* _Exercise brief_
Repeat the records below exactly, leaving out every picture.

* _Records shown_
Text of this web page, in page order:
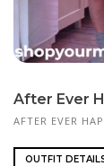
After Ever
AFTER EVER
OUTFIT
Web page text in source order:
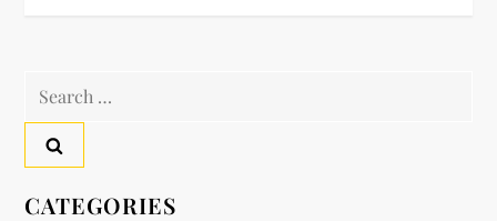
a
v
Search
CATEGORIES
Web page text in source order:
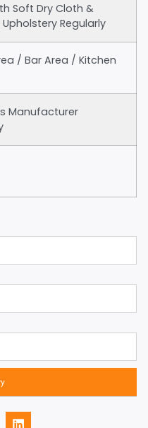
Soft Dry Cloth &
Regularly
/ Bar Area / Kitchen
Manufacturer
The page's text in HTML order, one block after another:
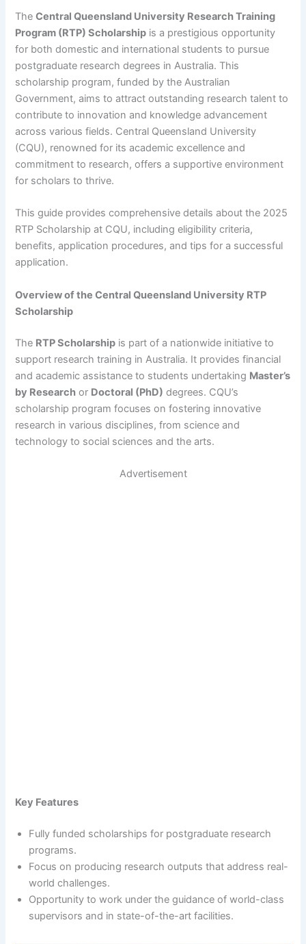
TheCentral Queensland University Research Training
Program (RTP) Scholarship is a prestigious opportunity
for both domestic and international students to pursue
postgraduate research degrees in Australia. This
scholarship program, funded by the Australian
Government, aims to attract outstanding research talent to
contribute to innovation and knowledge advancement
across various fields. Central Queensland University
(CQU), renowned for its academic excellence and
commitment to research, offers a supportive environment
for scholars to thrive.
This guide provides comprehensive details about the 2025
RTP Scholarship at CQU, including eligibility criteria,
benefits, application procedures, and tips for a successful
application.
Overview of the Central Queensland University RTP
Scholarship
The RTP Scholarship is part of a nationwide initiative to
support research training in Australia. It provides financial
and academic assistance to students undertaking Master’s
by Research or Doctoral (PhD) degrees. CQU’s
scholarship program focuses on fostering innovative
research in various disciplines, from science and
technology to social sciences and the arts.
Advertisement
Key Features
Fully funded scholarships for postgraduate research
programs.
Focus on producing research outputs that address real-
world challenges.
Opportunity to work under the guidance of world-class
supervisors and in state-of-the-art facilities.
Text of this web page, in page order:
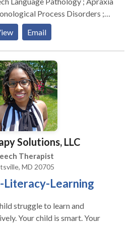
Process Disorders ;
Processing Issues ;
Disorders ; Fluency and
acquisition disorders ;
Phonology Disorders ; SLP
; Speech Therapy Please
for a consultation.
Email
Solutions, LLC
Therapist
MD 20705
Literacy-Learning
struggle to learn and
Your
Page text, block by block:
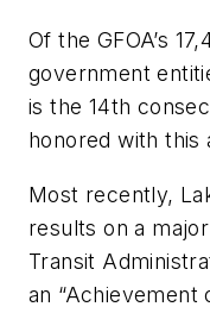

* _Result of this exercise_
Text of this web page, in page order:
After Ever
AFTER EVER
OUTFIT
Web page text in source order:
a
v
Search
CATEGORIES
Web page text in source order:
Soft Dry Cloth &
Regularly
/ Bar Area / Kitchen
Manufacturer
The page's text in HTML order, one block after another:
TheCentral Queensland University Research Training
Program (RTP) Scholarship is a prestigious opportunity
for both domestic and international students to pursue
postgraduate research degrees in Australia. This
scholarship program, funded by the Australian
Government, aims to attract outstanding research talent to
contribute to innovation and knowledge advancement
across various fields. Central Queensland University
(CQU), renowned for its academic excellence and
commitment to research, offers a supportive environment
for scholars to thrive.
This guide provides comprehensive details about the 2025
RTP Scholarship at CQU, including eligibility criteria,
benefits, application procedures, and tips for a successful
application.
Overview of the Central Queensland University RTP
Scholarship
The RTP Scholarship is part of a nationwide initiative to
support research training in Australia. It provides financial
and academic assistance to students undertaking Master’s
by Research or Doctoral (PhD) degrees. CQU’s
scholarship program focuses on fostering innovative
research in various disciplines, from science and
technology to social sciences and the arts.
Advertisement
Key Features
Fully funded scholarships for postgraduate research
programs.
Focus on producing research outputs that address real-
world challenges.
Opportunity to work under the guidance of world-class
supervisors and in state-of-the-art facilities.
Text of this web page, in page order:
Process Disorders ;
Processing Issues ;
Disorders ; Fluency and
acquisition disorders ;
Phonology Disorders ; SLP
; Speech Therapy Please
for a consultation.
Email
Solutions, LLC
Therapist
MD 20705
Literacy-Learning
struggle to learn and
Your
Page text, block by block:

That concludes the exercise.